La dichiarazione dei redditi congiunta vincola sempre entrambe i coniugi che rispondono verso il fisco sia nel caso in cui sia intervenuta la separazione legale sia nel caso in cui il reddito sia il provento di attività illecite di uno solo.
Lo ha stabilito la Corte di cassazione che, con la sentenza n. 20856 dell’8 ottobre 2010, ha accolto il ricorso dell’amministrazione finanziaria.
La dichiarazione dei redditi congiunta, consentita a coniugi non separati, costituisce una facoltà che, una volta esercitata per libera scelta degli interessati, produce tutte le conseguenze, vantaggiose, ed eventualmente svantaggiose, che derivano dalla legge e che ne connotano il peculiare regime, a prescindere dalle successive vicende del matrimonio; ne consegue, pertanto, che la responsabilità solidale dei coniugi per il pagamento dell’imposta ed accessori, iscritti a ruolo a nome del marito a seguito di accertamento, prevista dall’ultimo comma dell’art. 17 L 114/1977, non è influenzata dal venir meno, successivamente alla dichiarazione congiunta, della convivenza matrimoniale per separazione personale.
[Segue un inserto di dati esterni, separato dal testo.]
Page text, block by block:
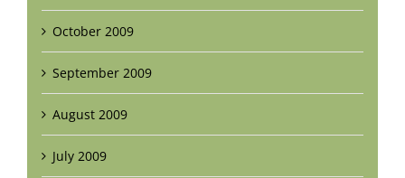
October 2009
September 2009
August 2009
July 2009
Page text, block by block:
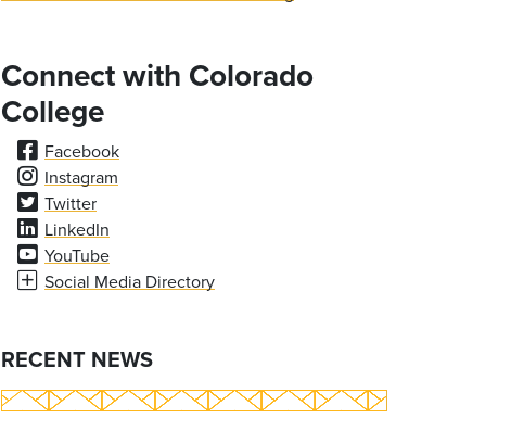
Connect with Colorado
College
Facebook
Instagram
Twitter
LinkedIn
YouTube
Social Media Directory
RECENT NEWS
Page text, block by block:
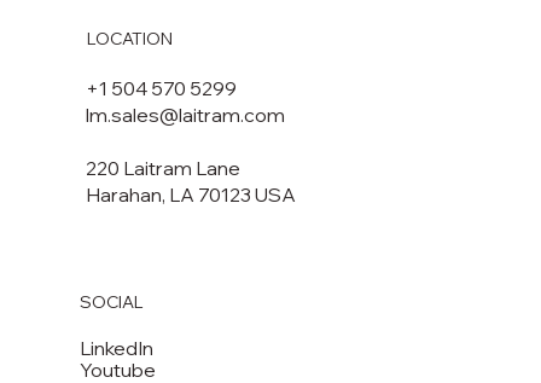
LOCATION
+1 504 570 5299
lm.sales@laitram.com
220 Laitram Lane
Harahan, LA 70123 USA​​
SOCIAL
LinkedIn
Youtube
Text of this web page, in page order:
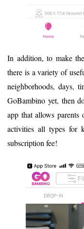
In addition, to make
there is a variety of
neighborhoods, days,
GoBambino yet, then
app that allows
activities all types for
subscription fee!
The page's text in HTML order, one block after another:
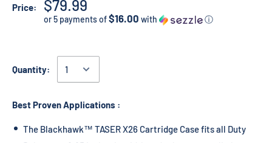
Price: $79.99
or 5 payments of$16.00 with ⓘ
Quantity:
Best Proven Applications :
The Blackhawk™ TASER X26 Cartridge Case fits all Duty
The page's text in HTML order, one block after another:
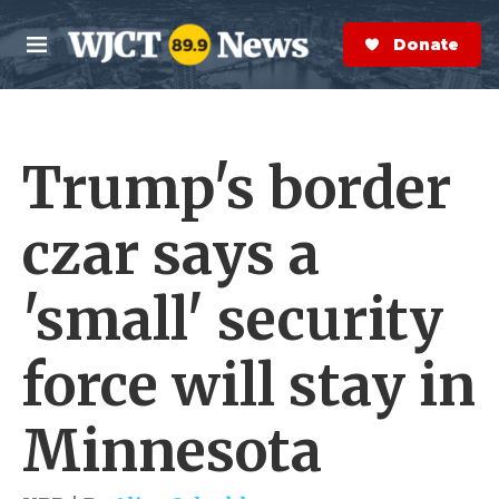
Skip to main content
M
e
n
S
e
a
r
Donate Now
Trump's border
czar says a
'small' security
force will stay in
Minnesota
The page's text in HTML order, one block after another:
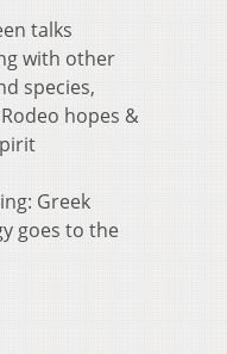
talks
with other
species,
hopes &
Greek
goes to the
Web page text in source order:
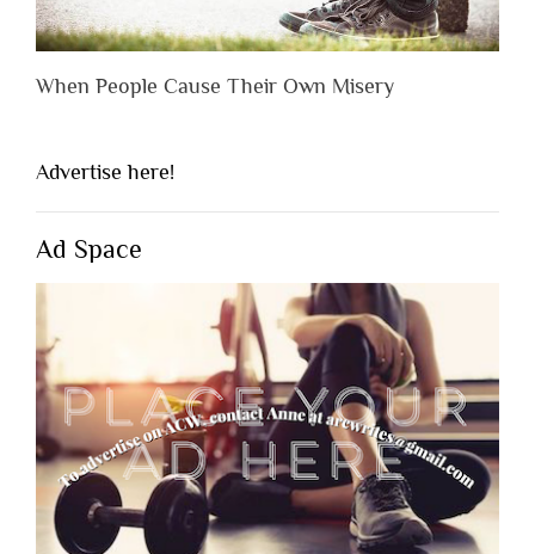
When People Cause Their Own Misery
Advertise here!
Ad Space
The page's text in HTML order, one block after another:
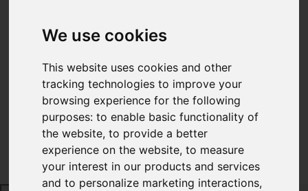
We use cookies
This website uses cookies and other
tracking technologies to improve your
browsing experience for the following
purposes:to enable basic functionality of
the website,to provide a better
experience on the website,to measure
your interest in our products and services
and to personalize marketing interactions,
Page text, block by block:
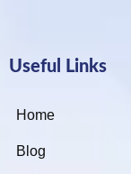
Useful Links
Home
Blog
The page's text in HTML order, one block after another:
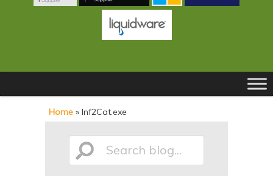
menu
k
k
Home » Inf2Cat.exe
Search
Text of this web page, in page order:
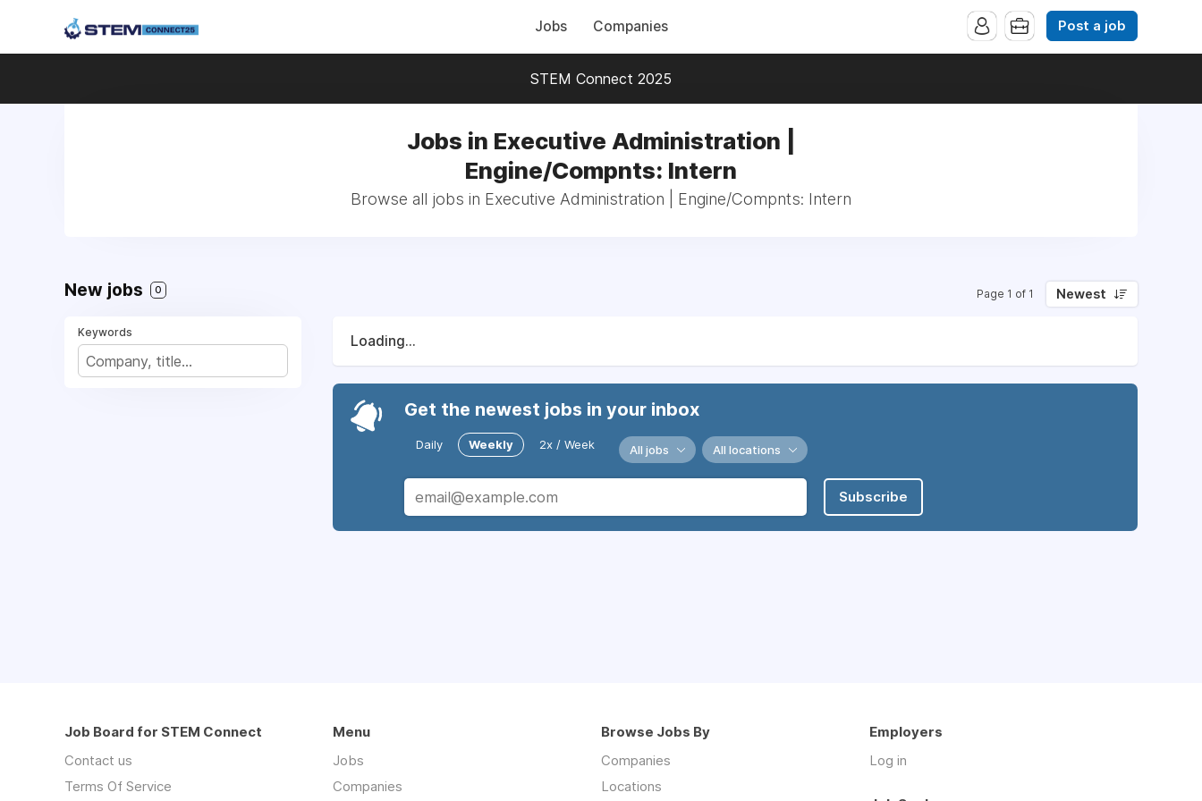
Jobs Companies Post a job
STEM Connect 2025
Jobs in Executive Administration |
Engine/Compnts: Intern
Browse all jobs in Executive Administration | Engine/Compnts: Intern
New jobs 0 Page 1 of 1 Newest
Keywords
Loading...
Get the newest jobs in your inbox
Daily Weekly 2x / Week All jobs All locations
Subscribe
Job Board for STEM Connect
Contact us
Terms Of Service
Menu
Jobs
Companies
Browse Jobs By
Companies
Locations
Employers
Log in
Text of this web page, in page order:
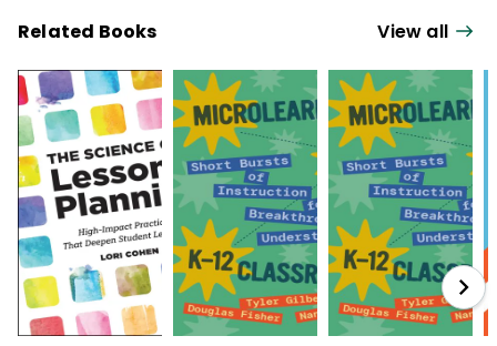
Related Books View all
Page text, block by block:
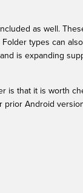
as well.
types can
is expanding
is that it is worth
prior Android
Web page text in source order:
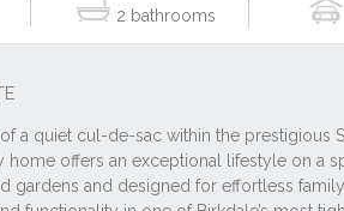
2
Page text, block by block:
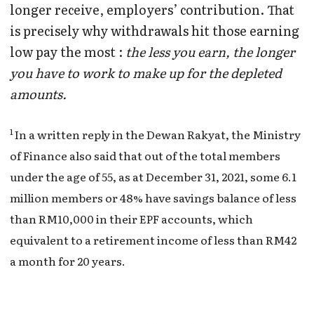
longer receive, employers’ contribution. That
is precisely why withdrawals hit those earning
low pay the most : the less you earn, the longer
you have to work to make up for the depleted
amounts.
1In a written reply in the Dewan Rakyat, the Ministry
of Finance also said that out of the total members
under the age of 55, as at December 31, 2021, some 6.1
million members or 48% have savings balance of less
than RM10,000 in their EPF accounts, which
equivalent to a retirement income of less than RM42
a month for 20 years.
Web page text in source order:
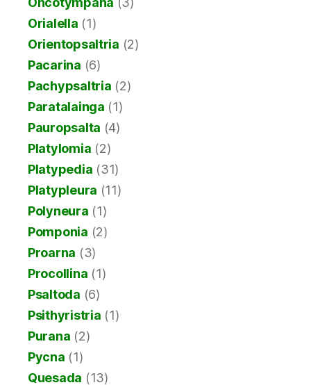
Orialella (1)
Orientopsaltria (2)
Pacarina (6)
Pachypsaltria (2)
Paratalainga (1)
Pauropsalta (4)
Platylomia (2)
Platypedia (31)
Platypleura (11)
Polyneura (1)
Pomponia (2)
Proarna (3)
Procollina (1)
Psaltoda (6)
Psithyristria (1)
Purana (2)
Pycna (1)
Quesada (13)
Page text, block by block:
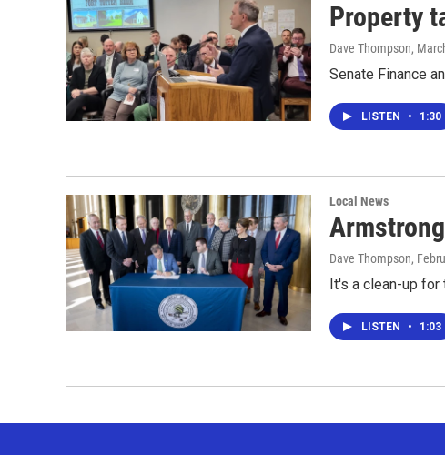
Property
Dave Thompson,
Senate Finance
LISTEN • 1:30
Local News
Dave Thompson,
It's a clean-up for
LISTEN • 1:03
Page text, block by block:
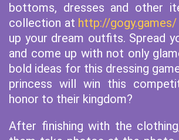
bottoms, dresses and other
collection at http://gogy.games/
up your dream outfits. Spread
and come up with not only
bold ideas for this dressing
princess will win this
honor to their kingdom?
After finishing with the
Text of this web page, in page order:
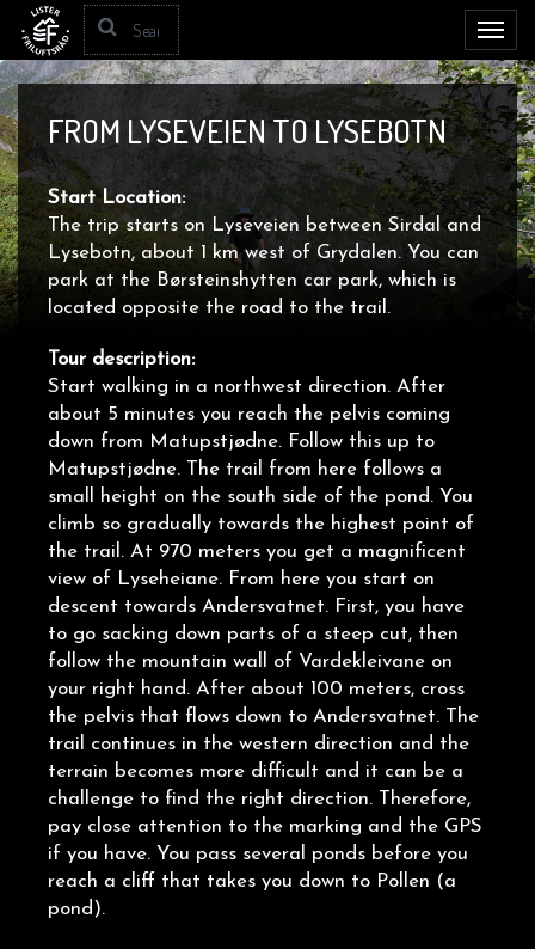
FROM LYSEVEIEN TO LYSEBOTN
Start Location:
The trip starts on Lyseveien between Sirdal and
Lysebotn, about 1 km west of Grydalen. You can
park at the Børsteinshytten car park, which is
located opposite the road to the trail.
Tour description:
Start walking in a northwest direction. After
about 5 minutes you reach the pelvis coming
down from Matupstjødne. Follow this up to
Matupstjødne. The trail from here follows a
small height on the south side of the pond. You
climb so gradually towards the highest point of
the trail. At 970 meters you get a magnificent
view of Lyseheiane. From here you start on
descent towards Andersvatnet. First, you have
to go sacking down parts of a steep cut, then
follow the mountain wall of Vardekleivane on
your right hand. After about 100 meters, cross
the pelvis that flows down to Andersvatnet. The
trail continues in the western direction and the
terrain becomes more difficult and it can be a
challenge to find the right direction. Therefore,
pay close attention to the marking and the GPS
if you have. You pass several ponds before you
reach a cliff that takes you down to Pollen (a
pond).
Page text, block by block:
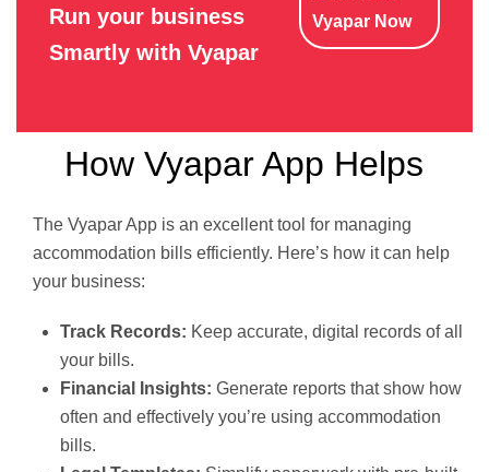
Run your business
Smartly with Vyapar
Vyapar Now
How Vyapar App Helps
The Vyapar App is an excellent tool for managing
accommodation bills efficiently. Here’s how it can help
your business:
Track Records: Keep accurate, digital records of all
your bills.
Financial Insights: Generate reports that show how
often and effectively you’re using accommodation
bills.
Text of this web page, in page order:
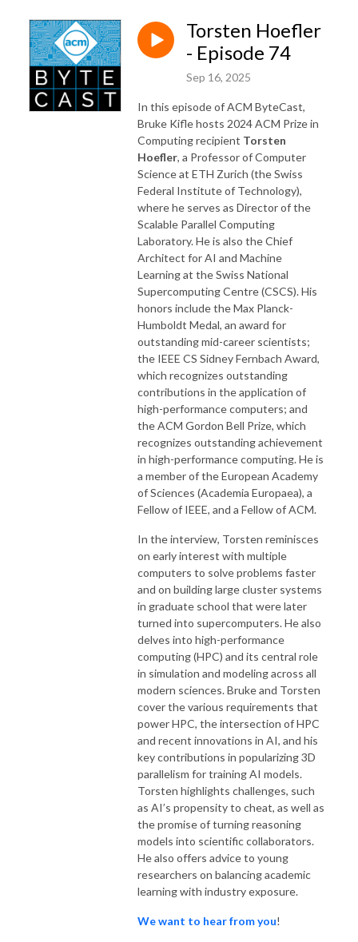
Torsten Hoefler
- Episode 74
Sep 16, 2025
In this episode of ACM ByteCast,
Bruke Kifle hosts 2024 ACM Prize in
Computing recipient Torsten
Hoefler, a Professor of Computer
Science at ETH Zurich (the Swiss
Federal Institute of Technology),
where he serves as Director of the
Scalable Parallel Computing
Laboratory. He is also the Chief
Architect for AI and Machine
Learning at the Swiss National
Supercomputing Centre (CSCS). His
honors include the Max Planck-
Humboldt Medal, an award for
outstanding mid-career scientists;
the IEEE CS Sidney Fernbach Award,
which recognizes outstanding
contributions in the application of
high-performance computers; and
the ACM Gordon Bell Prize, which
recognizes outstanding achievement
in high-performance computing. He is
a member of the European Academy
of Sciences (Academia Europaea), a
Fellow of IEEE, and a Fellow of ACM.
In the interview, Torsten reminisces
on early interest with multiple
computers to solve problems faster
and on building large cluster systems
in graduate school that were later
turned into supercomputers. He also
delves into high-performance
computing (HPC) and its central role
in simulation and modeling across all
modern sciences. Bruke and Torsten
cover the various requirements that
power HPC, the intersection of HPC
and recent innovations in AI, and his
key contributions in popularizing 3D
parallelism for training AI models.
Torsten highlights challenges, such
as AI’s propensity to cheat, as well as
the promise of turning reasoning
models into scientific collaborators.
He also offers advice to young
researchers on balancing academic
learning with industry exposure.
We want to hear from you!
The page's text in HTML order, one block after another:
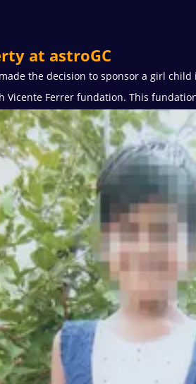
at astroGC
the decision to sponsor a girl child
Vicente Ferrer fundation. This
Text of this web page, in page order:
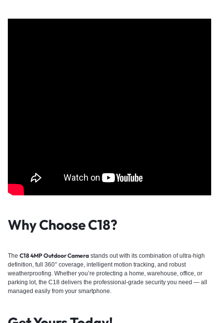
Why Choose C18?
The C18 4MP Outdoor Camera stands out with its combination of ultra-high
definition, full 360° coverage, intelligent motion tracking, and robust
weatherproofing. Whether you’re protecting a home, warehouse, office, or
parking lot, the C18 delivers the professional-grade security you need — all
managed easily from your smartphone.
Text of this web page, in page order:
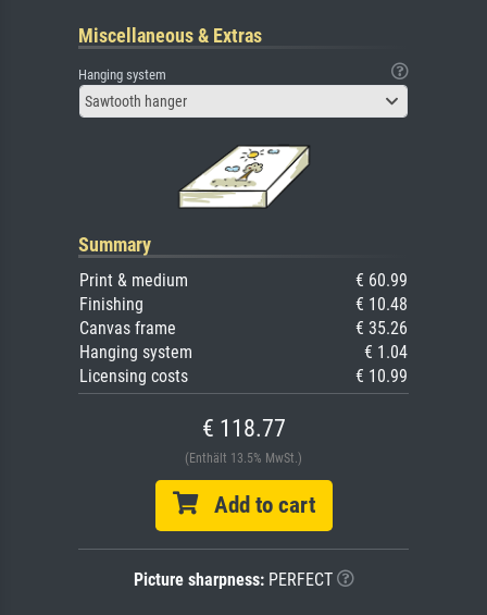
Miscellaneous & Extras
Hanging system
Sawtooth hanger
Summary
Print & medium
€ 60.99
Finishing
€ 10.48
Canvas frame
€ 35.26
Hanging system
€ 1.04
Licensing costs
€ 10.99
€ 118.77
(Enthält 13.5% MwSt.)
Add to cart
Picture sharpness:PERFECT
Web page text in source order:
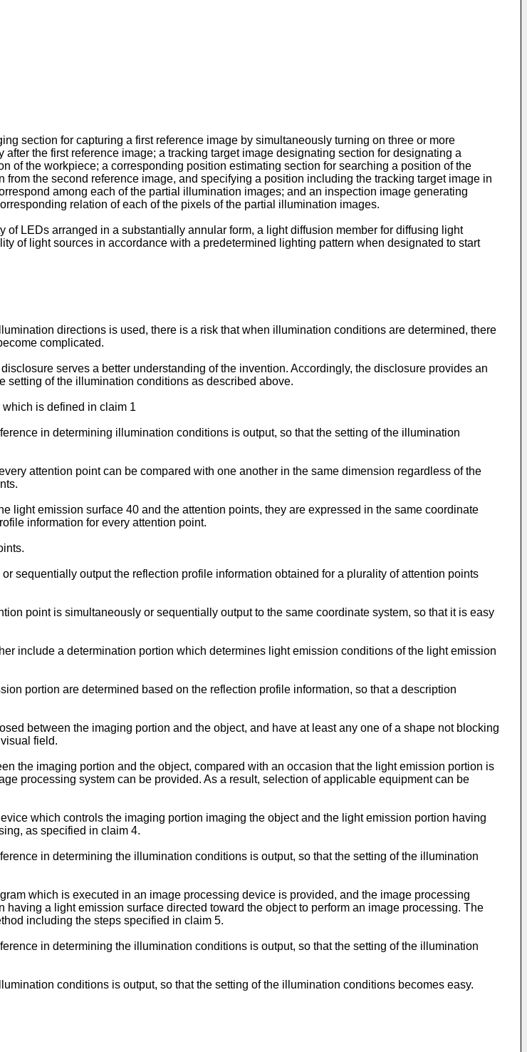
section for capturing a first reference image by simultaneously turning on three or more
the first reference image; a tracking target image designating section for designating a
of the workpiece; a corresponding position estimating section for searching a position of the
the second reference image, and specifying a position including the tracking target image in
among each of the partial illumination images; and an inspection image generating
relation of each of the pixels of the partial illumination images.
LEDs arranged in a substantially annular form, a light diffusion member for diffusing light
of light sources in accordance with a predetermined lighting pattern when designated to start
directions is used, there is a risk that when illumination conditions are determined, there
complicated.
serves a better understanding of the invention. Accordingly, the disclosure provides an
setting of the illumination conditions as described above.
is defined in claim 1
in determining illumination conditions is output, so that the setting of the illumination
attention point can be compared with one another in the same dimension regardless of the
light emission surface 40 and the attention points, they are expressed in the same coordinate
information for every attention point.
sequentially output the reflection profile information obtained for a plurality of attention points
point is simultaneously or sequentially output to the same coordinate system, so that it is easy
include a determination portion which determines light emission conditions of the light emission
portion are determined based on the reflection profile information, so that a description
between the imaging portion and the object, and have at least any one of a shape not blocking
field.
the imaging portion and the object, compared with an occasion that the light emission portion is
processing system can be provided. As a result, selection of applicable equipment can be
which controls the imaging portion imaging the object and the light emission portion having
as specified in claim 4.
in determining the illumination conditions is output, so that the setting of the illumination
which is executed in an image processing device is provided, and the image processing
a light emission surface directed toward the object to perform an image processing. The
including the steps specified in claim 5.
in determining the illumination conditions is output, so that the setting of the illumination
conditions is output, so that the setting of the illumination conditions becomes easy.
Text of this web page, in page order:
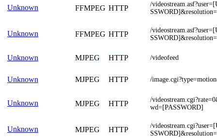
Unknown FFMPEG HTTP
/
Unknown FFMPEG HTTP
/
Unknown MJPEG HTTP /videofeed
Unknown MJPEG HTTP /
Unknown MJPEG HTTP
/
wd=[PASSWORD]
Unknown MJPEG HTTP
/
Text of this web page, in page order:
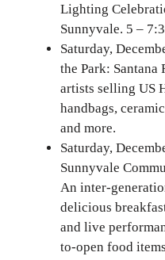
Lighting
Sunnyvale. 5 –
Saturday,
the Park: Santana
artists selling US
handbags,
and more.
Saturday,
Sunnyvale
An inter-
delicious
and live
to-open food
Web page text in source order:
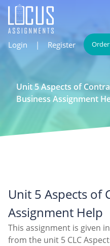
Login | Register
Unit 5 Aspects of
Business Assignment
Unit 5 Aspects of
Assignment Help
This assignment is given
from the unit 5 CLC

Né l’assenza di qualsiasi rilevanza ostativa è suscettibile di dar corpo ad un dubbio di legittimità costituzionale in riferimento all’art. 24 Cost.,essendo da escludere che la mancata impugnazione da parte del marito dall’avviso di mora a lui notificato renda definitiva l’obbligazione tributaria nei confronti della moglie separata, avendo costei la possibilità di impugnare autonomamente l’avviso di mora e di far valere, in tale sede, tutte le possibili ragioni di contrasto con la pretesa tributaria, in relazione anche alla mancata notifica diretta degli atti precedenti, e in primo luogo dell’avviso di accertamento, e neppure in riferimento all’art. 53 Cost., atteso che la capacitàc ontríbutíva dei. coníugí va valutata con riguardo alla loro condizione all’epoca della dichiarazione congiunta.